Talvez o deputado use algum exagero ao afirmar que já foram destinados R$ 12 bilhões para o programa. Um outro estudo do Ipea, sobre “Financiamento da Reforma Agrária no Brasil”, de 1999, afirma que, nas décadas de 70 e 80 os gastos com a política fundiária representavam, em média, “apenas 2% do que se aplicava em agricultura. “ O trabalho, feito por José Garcia Gasques e Carlos Monteiro Villa Verde, ambos da diretoria de Planejamento e Política Públicas do instituto, acrescenta que, nos anos 90, essas despesas são crescentes e passam de “4,16%, em 90, para 20,7%, em 96, caindo para 18,25% em 98.” Porém, ressalta que, no contexto dos vários programas de governo para a agricultura, a Organização Agrária, rubrica que inclui o assentamentos, “tem sido o terceiro mais importante, nos últimos 3 anos.”

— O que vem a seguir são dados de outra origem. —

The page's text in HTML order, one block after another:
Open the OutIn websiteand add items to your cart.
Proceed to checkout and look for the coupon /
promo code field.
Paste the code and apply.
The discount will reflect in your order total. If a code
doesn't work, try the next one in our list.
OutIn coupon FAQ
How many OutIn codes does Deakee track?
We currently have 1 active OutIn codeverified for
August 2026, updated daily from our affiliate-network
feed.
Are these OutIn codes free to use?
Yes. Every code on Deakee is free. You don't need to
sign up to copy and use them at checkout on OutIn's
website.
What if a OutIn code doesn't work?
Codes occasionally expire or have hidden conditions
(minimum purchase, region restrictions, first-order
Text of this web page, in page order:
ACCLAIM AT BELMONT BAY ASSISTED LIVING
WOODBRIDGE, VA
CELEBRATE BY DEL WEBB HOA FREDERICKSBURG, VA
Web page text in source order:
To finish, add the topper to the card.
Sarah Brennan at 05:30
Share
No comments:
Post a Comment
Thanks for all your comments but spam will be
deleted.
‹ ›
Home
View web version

Na pesquisa Gasques e Villa Verde dissecam os gastos com os vários subprogramas que compõem a rubrica e mostram, numa tabela, que o programa de distribuição de terras recebeu, em 95, US$ 1,22 bilhão. No ano seguinte, 96, foram canalizados US$ 1,25 bilhão; em 97, US$ 1,29 bilhão, e, em 98, US$ 1,50 bilhão, valores que perfazem 82,8% dos gastos totais. O projeto considerado mais importante, é o de indenização de imóveis rurais que consumiu, apenas em 1997, US$ 827,1 milhões.
Gasques e Villa Verde afirmam que o subprograma Assistência Financeira assume importância, a partir de 1995, por representar o Crédito para a Reforma Agrária ou Crédito de implantação, utilizado para dar condições iniciais para os assentados, compreendendo recursos para alimentação, habitação r fomento. Ressaltam, ao mesmo tempo, que a maior concentração de gastos decorre da indenização de imóveis, através do pagamento ou quitação dos Títulos da Dívida Agrária TDA, em 1997, pela terra nua (78,18%), e benfeitorias (21,82%), feito em cash pelo governo.

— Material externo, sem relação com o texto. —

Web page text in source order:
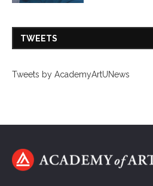
TWEETS
Tweets by AcademyArtUNews
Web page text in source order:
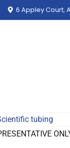
6 Appley Court,
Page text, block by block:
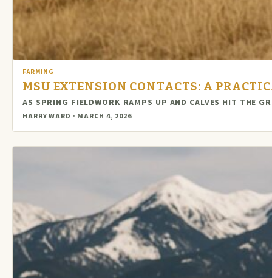
FARMING
MSU EXTENSION CONTACTS: A
AS SPRING FIELDWORK RAMPS UP AND CALVES HIT THE
HARRY WARD · MARCH 4, 2026

Tesouro garante 86% do total das despesas
Os técnicos também apontam como três as fontes de financiamento do programa, como três as fontes de financiamento do programa, com os recursos tendo origem no Tesouro Nacional, verbas arrecadadas diretamente pelo Incra e os fundos constitucionais, com o total sendo direcionado para o custeio das atividades o instituto, para o crédito de implantação e o Procera-Programa Especial de Crédito para a Reforma Agrária. Segundo afirmam, o dinheiro do Tesouro é arrecadado através da emissão de TDAs e da rubrica “recursos ordinários”, que são receitas do governo sem destinação específica, não são vinculados e podem ser programados livremente. Essa verba é responsável por 68,86% do total de recursos direcionados por 68,86% do total de recursos direcionados ao programa e responsável pela sustentação financeira de 86% das operações. Quanto ao uso de empréstimos externos, apontam uma parcela muito baixa, em 97, apenas US$ 29,13 milhões.

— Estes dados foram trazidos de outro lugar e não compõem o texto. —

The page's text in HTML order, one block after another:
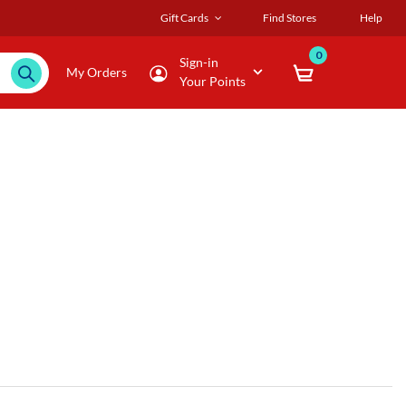
Gift Cards Find Stores Help
My Orders
Sign-in
Your Points
0
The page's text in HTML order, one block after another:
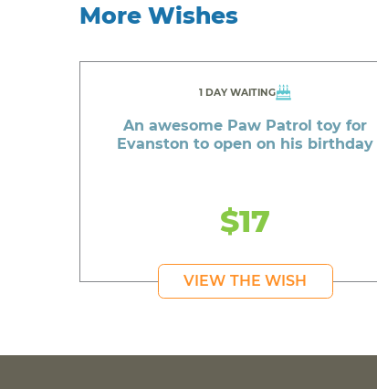
More Wishes
1 DAY WAITING
An awesome Paw Patrol toy for
Evanston to open on his birthday
$17
VIEW THE WISH
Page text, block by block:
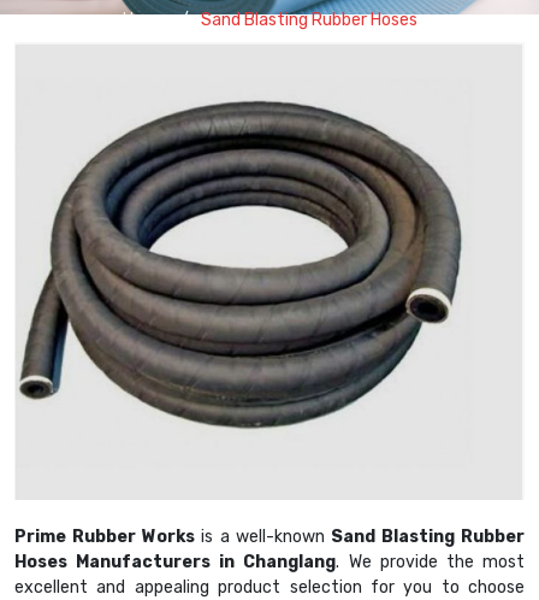
Home Sand Blasting Rubber Hoses
Prime Rubber Works is a well-known Sand Blasting Rubber
Hoses Manufacturers in Changlang. We provide the most
excellent and appealing product selection for you to choose

Na receita própria do Incra, Gasques e Villa Verde indicam, como as principais, o adicional de contribuição previdenciária, que cobra 0,4% sobre a folha salarial das empresas em geral, e a contribuição industrial rural, que arrecada 2,5% sobre a folha de pagamento emitida pela agroindústria. Sobre os TDAs, os técnicos não informam os técnicos informam os valores arrecadados. Mas afirmam que, em 26 anos de existência do papel, foram emitidos, até 98, 75,02 milhões de títulos, dos quais 30,6 milhões, até 1992. Chamam a atenção, no entanto, para salto existente no resgate desses títulos: em 94, a União pagou US$ 12,3 milhões aos portadores e, em 97, essa cifra bateu em US$ 1.02 bilhão. As previsões para 99 calculavam que a liquidação do TDA (emitido pelo Tesouro)exigiria R$ 533,03 milhões e, em 2000, R$ 584,9 milhões. Já os títulos emitidos sob responsabilidade do Incra exigiriam, para 99, R$ 25,9 milhões e, em 2000, US$ 11,3 milhões. Ao que dizem, esses papéis têm grandes aceitações e financiam “mais de 30% da reforma agrária.”
O técnicos do Ipea destacam que os proprietários indenizados questionam na Justiça – e ganham – os valores das desapropriações, fazendo com que os custos iniciais previstos, para esta medida, “sejam quintuplicados”. Diante disso, as estimativas de gastos com indenização giram em torno de US$ 2,7 bilhões, em 99, pulando, em 2000, para US$ 2,9 bilhões.
ITR sem vínculos com o programa agrário, um erro
Para eles, um confronto entre a receita e a despesa permite afirmar que, sem exagero, de certo modo há um grau aceitável de eficiência na condução do atual processo de re-divisão da terra. “Porém, alertam que o financiamento com recursos do Tesouro tem a estabilidade e permanência condicionadas a dois fatores: nível de atividade econômica e prioridade política. “Gasques e Villa Verde acreditam que o conjunto de receitas depende do desempenho macroeconômico, que pode ou não comprometer o a evolução dos níveis de arrecadação. No geral, acrescentam o conjunto de fontes de financiamento do programa “tem forte dependência do nível de atividade econômica. A retração da economia afetará diretamente o volume de recursos arrecadados, sobretudo ser for levado em conta que as contribuições previdenciária e industrial/rural das empresas, têm posição relevante e, com baixa atividade, caem o emprego e os gastos com a folha salarial.”
Com relação ao ITR-Imposto Territorial Rural, os técnicos do Ipea afirmam que esse instrumento deveria ser uma fonte natural de financiamento da reforma agrária. No entanto, não é, o que mostra “ um desvirtuamento” lamentável, pois a maior parte dos recursos destinados ao programa não tem vínculos diretos com o processo de redistribuição fundiária, “criando uma instabilidade financeira, sobretudo ser for considerado que a alocação de verbas depende de prioridade política”, finalizam.
Na opinião do deputado federal Adão Pretto (PT/RS), essa ótica prioritária parece inexistir nas esferas governamentais. Segundo o parlamentar, o governo vai destinar, neste ano, mais de US$ 150 bilhões para pagamento de juros e amortização da dívida externa. Isso – é preocupante, pois o Executivo fará esse acerto cortando recursos da reforma agrária e do financiamento do Pronaf, sistema de crédito para pequenos produtores. “Para o deputado, “esses cortes seguem á risca a orientação de estrategistas da segurança nacional, para desmobilizar a luta pela redistribuição fundiária e estancar a pressão social por parte dos pequenos produtores.”